Exercise aim: I need the lines below from the one with "In Bangaluru" down to the one with "This Privacy Policy" reproduced exactly, both ends included, and nothing else.
───── Dataset entries ─────
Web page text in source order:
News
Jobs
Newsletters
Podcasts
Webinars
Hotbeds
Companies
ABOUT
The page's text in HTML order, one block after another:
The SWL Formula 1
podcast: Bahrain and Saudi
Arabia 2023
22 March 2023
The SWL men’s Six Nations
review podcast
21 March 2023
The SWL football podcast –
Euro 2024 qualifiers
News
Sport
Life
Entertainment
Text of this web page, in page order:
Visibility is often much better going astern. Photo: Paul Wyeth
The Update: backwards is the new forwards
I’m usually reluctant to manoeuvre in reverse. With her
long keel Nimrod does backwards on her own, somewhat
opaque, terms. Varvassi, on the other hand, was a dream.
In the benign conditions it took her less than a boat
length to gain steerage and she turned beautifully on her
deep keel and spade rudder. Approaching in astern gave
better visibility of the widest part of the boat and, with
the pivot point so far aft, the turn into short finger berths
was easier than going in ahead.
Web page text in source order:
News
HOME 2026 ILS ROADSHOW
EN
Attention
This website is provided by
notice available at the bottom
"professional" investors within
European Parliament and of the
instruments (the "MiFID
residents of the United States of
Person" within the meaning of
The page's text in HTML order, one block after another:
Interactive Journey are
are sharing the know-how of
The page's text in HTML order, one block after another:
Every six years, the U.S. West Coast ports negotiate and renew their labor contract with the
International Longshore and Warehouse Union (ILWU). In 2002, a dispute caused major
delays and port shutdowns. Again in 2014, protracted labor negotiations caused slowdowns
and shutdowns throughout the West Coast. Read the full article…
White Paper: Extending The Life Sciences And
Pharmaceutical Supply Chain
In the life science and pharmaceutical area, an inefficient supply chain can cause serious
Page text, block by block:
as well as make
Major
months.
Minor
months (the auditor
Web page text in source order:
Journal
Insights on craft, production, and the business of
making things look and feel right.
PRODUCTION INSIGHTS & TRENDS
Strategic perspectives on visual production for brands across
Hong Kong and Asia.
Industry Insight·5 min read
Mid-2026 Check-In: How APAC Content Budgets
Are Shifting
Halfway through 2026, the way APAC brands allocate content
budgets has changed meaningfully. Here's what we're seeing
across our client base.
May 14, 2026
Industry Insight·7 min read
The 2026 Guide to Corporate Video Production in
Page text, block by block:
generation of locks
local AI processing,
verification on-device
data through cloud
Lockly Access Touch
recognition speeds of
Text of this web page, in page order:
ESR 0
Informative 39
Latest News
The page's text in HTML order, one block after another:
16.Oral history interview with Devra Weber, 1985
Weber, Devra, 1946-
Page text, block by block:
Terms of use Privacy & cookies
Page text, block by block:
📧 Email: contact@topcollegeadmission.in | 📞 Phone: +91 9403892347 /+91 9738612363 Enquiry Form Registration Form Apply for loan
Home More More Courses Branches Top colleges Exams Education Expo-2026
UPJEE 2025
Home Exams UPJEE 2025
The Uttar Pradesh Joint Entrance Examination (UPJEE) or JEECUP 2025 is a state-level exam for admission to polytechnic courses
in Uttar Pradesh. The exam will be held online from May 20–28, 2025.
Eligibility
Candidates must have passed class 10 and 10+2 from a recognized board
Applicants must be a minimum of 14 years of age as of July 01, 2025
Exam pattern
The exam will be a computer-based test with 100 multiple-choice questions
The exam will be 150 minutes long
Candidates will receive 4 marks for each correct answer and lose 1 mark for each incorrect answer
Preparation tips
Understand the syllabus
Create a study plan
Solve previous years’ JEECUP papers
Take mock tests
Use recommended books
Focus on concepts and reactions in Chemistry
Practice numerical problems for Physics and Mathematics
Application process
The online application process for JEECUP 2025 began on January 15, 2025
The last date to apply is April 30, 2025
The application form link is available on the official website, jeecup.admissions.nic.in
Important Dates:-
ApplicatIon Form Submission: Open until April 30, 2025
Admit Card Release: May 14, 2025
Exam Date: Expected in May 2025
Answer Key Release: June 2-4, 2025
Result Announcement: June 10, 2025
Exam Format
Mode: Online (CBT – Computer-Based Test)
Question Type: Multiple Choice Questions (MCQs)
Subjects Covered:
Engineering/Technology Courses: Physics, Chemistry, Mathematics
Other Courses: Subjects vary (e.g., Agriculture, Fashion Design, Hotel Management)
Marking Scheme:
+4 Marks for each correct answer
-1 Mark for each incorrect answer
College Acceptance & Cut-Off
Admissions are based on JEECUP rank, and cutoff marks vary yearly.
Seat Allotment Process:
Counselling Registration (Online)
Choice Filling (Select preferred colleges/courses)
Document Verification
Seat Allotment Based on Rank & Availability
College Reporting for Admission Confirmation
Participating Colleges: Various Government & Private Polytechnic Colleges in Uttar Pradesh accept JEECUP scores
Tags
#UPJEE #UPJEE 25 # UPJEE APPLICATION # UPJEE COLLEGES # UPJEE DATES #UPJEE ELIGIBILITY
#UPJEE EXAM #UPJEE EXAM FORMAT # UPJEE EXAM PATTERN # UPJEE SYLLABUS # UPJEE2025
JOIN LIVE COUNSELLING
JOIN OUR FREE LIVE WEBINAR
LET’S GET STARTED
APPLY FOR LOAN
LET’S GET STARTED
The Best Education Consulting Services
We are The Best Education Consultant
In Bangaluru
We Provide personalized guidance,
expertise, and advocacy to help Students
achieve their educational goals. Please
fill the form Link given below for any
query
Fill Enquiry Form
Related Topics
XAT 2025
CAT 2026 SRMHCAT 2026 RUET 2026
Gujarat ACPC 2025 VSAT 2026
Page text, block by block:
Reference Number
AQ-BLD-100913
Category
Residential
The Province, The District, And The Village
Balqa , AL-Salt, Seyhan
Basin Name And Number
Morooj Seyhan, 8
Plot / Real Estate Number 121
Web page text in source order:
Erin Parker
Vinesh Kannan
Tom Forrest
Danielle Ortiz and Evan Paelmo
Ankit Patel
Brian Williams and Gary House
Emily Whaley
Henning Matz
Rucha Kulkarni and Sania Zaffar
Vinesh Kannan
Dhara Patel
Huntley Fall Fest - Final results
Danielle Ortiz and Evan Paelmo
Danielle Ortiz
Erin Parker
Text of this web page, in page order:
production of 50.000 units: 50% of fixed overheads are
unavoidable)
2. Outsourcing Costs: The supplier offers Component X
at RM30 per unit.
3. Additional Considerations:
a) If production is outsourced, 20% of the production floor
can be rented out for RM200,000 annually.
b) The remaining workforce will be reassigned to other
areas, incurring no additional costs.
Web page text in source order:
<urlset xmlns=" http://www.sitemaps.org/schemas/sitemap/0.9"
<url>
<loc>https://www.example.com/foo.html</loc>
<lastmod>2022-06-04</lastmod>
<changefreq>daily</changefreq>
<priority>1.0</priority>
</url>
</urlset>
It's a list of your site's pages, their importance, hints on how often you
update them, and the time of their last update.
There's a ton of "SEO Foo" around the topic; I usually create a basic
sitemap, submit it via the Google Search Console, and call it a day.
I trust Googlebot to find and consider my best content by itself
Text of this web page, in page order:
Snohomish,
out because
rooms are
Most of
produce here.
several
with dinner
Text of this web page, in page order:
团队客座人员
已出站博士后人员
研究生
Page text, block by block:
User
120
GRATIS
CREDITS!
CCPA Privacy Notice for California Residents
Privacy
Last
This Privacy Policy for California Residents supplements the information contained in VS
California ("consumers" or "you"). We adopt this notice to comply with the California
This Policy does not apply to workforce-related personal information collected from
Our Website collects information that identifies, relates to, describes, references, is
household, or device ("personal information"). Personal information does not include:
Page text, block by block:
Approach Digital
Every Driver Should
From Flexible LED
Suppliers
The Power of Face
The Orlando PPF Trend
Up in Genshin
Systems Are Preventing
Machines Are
─────
Result of the exercise:
In Bangaluru
We Provide personalized guidance,
expertise, and advocacy to help Students
achieve their educational goals. Please
fill the form Link given below for any
query
Fill Enquiry Form
Related Topics
XAT 2025
CAT 2026 SRMHCAT 2026 RUET 2026
Gujarat ACPC 2025 VSAT 2026
Page text, block by block:
Reference Number
AQ-BLD-100913
Category
Residential
The Province, The District, And The Village
Balqa , AL-Salt, Seyhan
Basin Name And Number
Morooj Seyhan, 8
Plot / Real Estate Number 121
Web page text in source order:
Erin Parker
Vinesh Kannan
Tom Forrest
Danielle Ortiz and Evan Paelmo
Ankit Patel
Brian Williams and Gary House
Emily Whaley
Henning Matz
Rucha Kulkarni and Sania Zaffar
Vinesh Kannan
Dhara Patel
Huntley Fall Fest - Final results
Danielle Ortiz and Evan Paelmo
Danielle Ortiz
Erin Parker
Text of this web page, in page order:
production of 50.000 units: 50% of fixed overheads are
unavoidable)
2. Outsourcing Costs: The supplier offers Component X
at RM30 per unit.
3. Additional Considerations:
a) If production is outsourced, 20% of the production floor
can be rented out for RM200,000 annually.
b) The remaining workforce will be reassigned to other
areas, incurring no additional costs.
Web page text in source order:
<urlset xmlns=" http://www.sitemaps.org/schemas/sitemap/0.9"
<url>
<loc>https://www.example.com/foo.html</loc>
<lastmod>2022-06-04</lastmod>
<changefreq>daily</changefreq>
<priority>1.0</priority>
</url>
</urlset>
It's a list of your site's pages, their importance, hints on how often you
update them, and the time of their last update.
There's a ton of "SEO Foo" around the topic; I usually create a basic
sitemap, submit it via the Google Search Console, and call it a day.
I trust Googlebot to find and consider my best content by itself
Text of this web page, in page order:
Snohomish,
out because
rooms are
Most of
produce here.
several
with dinner
Text of this web page, in page order:
团队客座人员
已出站博士后人员
研究生
Page text, block by block:
User
120
GRATIS
CREDITS!
CCPA Privacy Notice for California Residents
Privacy
Last
This Privacy Policy for California Residents supplements the information contained in VS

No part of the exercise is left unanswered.